Buried in the Congressional budget bill was a provision allowing debt collectors to use robocall technology to pursue anyone owing government debt—think overdue student loans and Freddie Mac and Fannie Mae mortgages.
Until now, consumers were advised—correctly—that the government would never initiate contact by phone, and just this past June the Federal Communications Commission strengthened protections against debt collectors calling a cellphone to dun late-paying loan holders. In 2016, that will no longer be true—and new scams will likely take advantage of this.
“We expect to see a spike in scammers targeting overdue student loans, Freddie Mac and Fannie Mae mortgage debt—things other than just taxes,” warns Dewey.

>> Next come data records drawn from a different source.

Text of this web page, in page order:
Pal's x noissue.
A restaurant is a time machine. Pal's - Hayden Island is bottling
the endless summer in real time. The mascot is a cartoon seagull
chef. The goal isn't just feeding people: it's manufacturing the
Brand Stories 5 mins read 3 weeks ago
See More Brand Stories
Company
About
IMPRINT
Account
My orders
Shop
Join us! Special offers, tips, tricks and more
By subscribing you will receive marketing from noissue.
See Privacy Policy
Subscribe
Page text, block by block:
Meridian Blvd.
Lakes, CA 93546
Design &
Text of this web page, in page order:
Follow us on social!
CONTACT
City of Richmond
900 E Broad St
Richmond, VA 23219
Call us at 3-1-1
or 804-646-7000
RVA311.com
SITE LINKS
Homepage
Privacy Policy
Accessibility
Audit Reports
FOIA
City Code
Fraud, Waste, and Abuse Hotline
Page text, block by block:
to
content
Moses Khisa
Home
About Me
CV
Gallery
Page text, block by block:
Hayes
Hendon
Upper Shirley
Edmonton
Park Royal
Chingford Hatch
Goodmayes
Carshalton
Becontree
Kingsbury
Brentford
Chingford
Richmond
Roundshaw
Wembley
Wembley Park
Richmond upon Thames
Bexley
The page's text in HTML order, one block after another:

Tip: Don’t trust the number that shows up on your caller ID. “If someone calls to collect money, tell the caller you want to conduct the transaction in person and that you will come to his office,” says Dewey. “That almost always shuts down a scammer. If he's legitimate, he’ll give you an address.”
Amid the onslaught of political phone spam consumers can expect this election year are new scams that Pindrop’s researchers have never seen before.

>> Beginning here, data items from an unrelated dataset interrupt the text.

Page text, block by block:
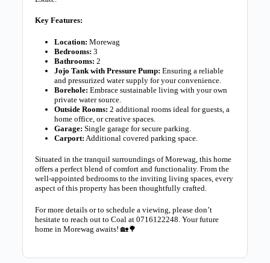
Key Features:
Location: Morewag
Bedrooms: 3
Bathrooms: 2
Jojo Tank with Pressure Pump: Ensuring a reliable
and pressurized water supply for your convenience.
Borehole: Embrace sustainable living with your own
private water source.
Outside Rooms: 2 additional rooms ideal for guests, a
home office, or creative spaces.
Garage: Single garage for secure parking.
Carport: Additional covered parking space.
Situated in the tranquil surroundings of Morewag, this home
offers a perfect blend of comfort and functionality. From the
well-appointed bedrooms to the inviting living spaces, every
aspect of this property has been thoughtfully crafted.
For more details or to schedule a viewing, please don’t
hesitate to reach out to Coal at 0716122248. Your future
home in Morewag awaits! 🏡🌳
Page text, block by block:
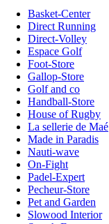
Basket-Center
Direct Running
Direct-Volley
Espace Golf
Foot-Store
Gallop-Store
Golf and co
Handball-Store
House of Rugby
La sellerie de Maé
Made in Paradis
Nauti-wave
On-Fight
Padel-Expert
Pecheur-Store
Pet and Garden
Slowood Interior
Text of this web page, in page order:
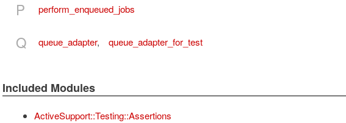
P perform_enqueued_jobs
Q queue_adapter, queue_adapter_for_test
Included Modules
ActiveSupport::Testing::Assertions
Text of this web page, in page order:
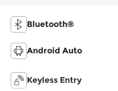
Bluetooth®
Android Auto
Keyless Entry
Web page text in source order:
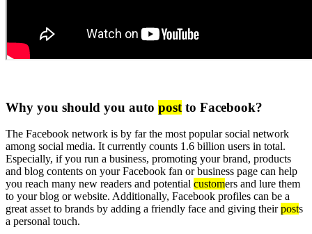
Why you should you auto post to Facebook?
The Facebook network is by far the most popular social network
among social media. It currently counts 1.6 billion users in total.
Especially, if you run a business, promoting your brand, products
and blog contents on your Facebook fan or business page can help
you reach many new readers and potential customers and lure them
to your blog or website. Additionally, Facebook profiles can be a
great asset to brands by adding a friendly face and giving theirposts
a personal touch.
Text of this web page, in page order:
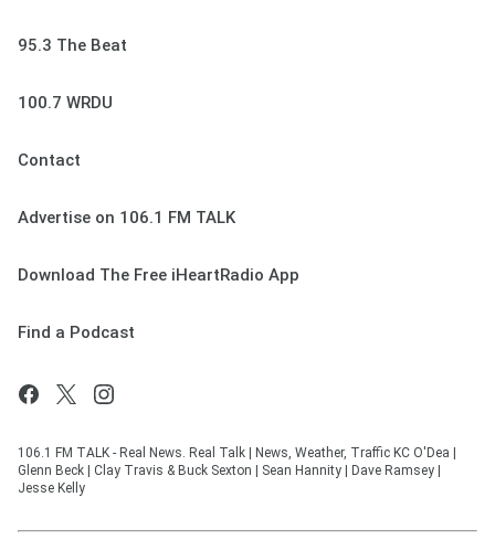
95.3 The Beat
100.7 WRDU
Contact
Advertise on 106.1 FM TALK
Download The Free iHeartRadio App
Find a Podcast
106.1 FM TALK - Real News. Real Talk | News, Weather, Traffic KC O'Dea |
Glenn Beck | Clay Travis & Buck Sexton | Sean Hannity | Dave Ramsey |
Jesse Kelly

The basic scam starts with scammers spoofing a candidate’s phone number so that the call seems to come from campaign headquarters and inviting you to join a virtual “town hall” meeting with the candidate. The meeting sounds legitimate because the scammers have either patched together portions of previous town halls or use a talented voice actor to imitate the candidate. At a certain point, the call is interrupted and you’re asked to press #1 to make a donation. By this time, your emotions are involved and you think, “Yes! I want to support my candidate!” So you give out your credit card number. Not only have you handed over money to an unknown entity, you have opened the door to identity theft.

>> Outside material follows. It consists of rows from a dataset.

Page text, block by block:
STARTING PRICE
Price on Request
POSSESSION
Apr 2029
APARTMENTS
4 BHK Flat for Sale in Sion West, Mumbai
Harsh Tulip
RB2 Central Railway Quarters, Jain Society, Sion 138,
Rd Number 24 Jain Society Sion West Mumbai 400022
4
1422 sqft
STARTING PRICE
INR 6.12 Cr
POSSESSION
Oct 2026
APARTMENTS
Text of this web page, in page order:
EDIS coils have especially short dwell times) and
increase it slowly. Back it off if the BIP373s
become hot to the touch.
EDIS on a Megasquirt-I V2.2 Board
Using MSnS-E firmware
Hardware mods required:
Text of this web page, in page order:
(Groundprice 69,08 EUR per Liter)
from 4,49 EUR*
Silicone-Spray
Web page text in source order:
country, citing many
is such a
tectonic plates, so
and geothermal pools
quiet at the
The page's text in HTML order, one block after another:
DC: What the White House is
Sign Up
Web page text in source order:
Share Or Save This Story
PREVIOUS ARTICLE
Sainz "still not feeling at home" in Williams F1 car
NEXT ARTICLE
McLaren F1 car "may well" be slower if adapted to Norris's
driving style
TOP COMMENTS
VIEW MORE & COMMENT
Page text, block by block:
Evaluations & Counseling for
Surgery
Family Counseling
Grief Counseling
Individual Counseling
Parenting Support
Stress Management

Tip: Never donate to a political campaign during an unsolicited phone call. “You don’t know whom you’re donating to,” warns Dewey. “There is no way to authenticate the person who’s on the call.”
Last year’s data hacks at extra-marital matchmaker Ashley Madison and toymaker VTech proved that scammers are after more than your credit card number. Instead, they glean personal information to build detailed profiles that can be used for sophisticated forms of identity theft that may not be immediately obvious.
“The [hacked] information is not directly financially related, but becomes a stepping stone to a financial motivator,” says Dewey.
For example, scammers could exploit the VTech data breach, which compromised the profiles of 6.4 million kids around the world, to hack identities for years. Because kids have no credit history and their parents generally don’t check their credit reports regularly, the theft might not be noticed until the kids grow up and apply for a credit card or financial aid for college.
Tip: This type of data breach could affect you even if your tastes don’t run to toys or hanky-panky. Dewey points out that the healthcare industry is a rich target for new scams, as are popular “sharing economy” sites, such as Uber and AirBnB. Stay tuned—and stay alert.
Mobile Wallet Pickpockets
Scammers thwarted by the added protection of chip-embedded credit cards have a promising alternative: mobile wallets. Thieves increasingly tap funds by tapping into the accounts of others through Apple Pay, Google Wallet, Samsung Pay, Android Pay, PayPal, and others.
Dewey put the security of mobile wallets to a little test: First, he secretly copied credit card numbers and expiration dates from a few colleagues at Pindrop. A little Google investigating revealed the answers to “secure” identification questions (such as a colleague's mother's maiden name) needed to activate the colleague's card under Dewey’s mobile wallet account. Within minutes, Dewey had strolled over to Whole Foods and bought lunch for the office—paid for by his unwitting colleague. (The colleague was reimbursed.)
“It’s amazing how easy it was to add somebody else’s credit card info to my Apple Pay account,” Dewey recalls.
Tip: There will be new scams that will find new loopholes and workarounds to take advantage of new technologies. Check your credit card statements carefully for unexpected charges.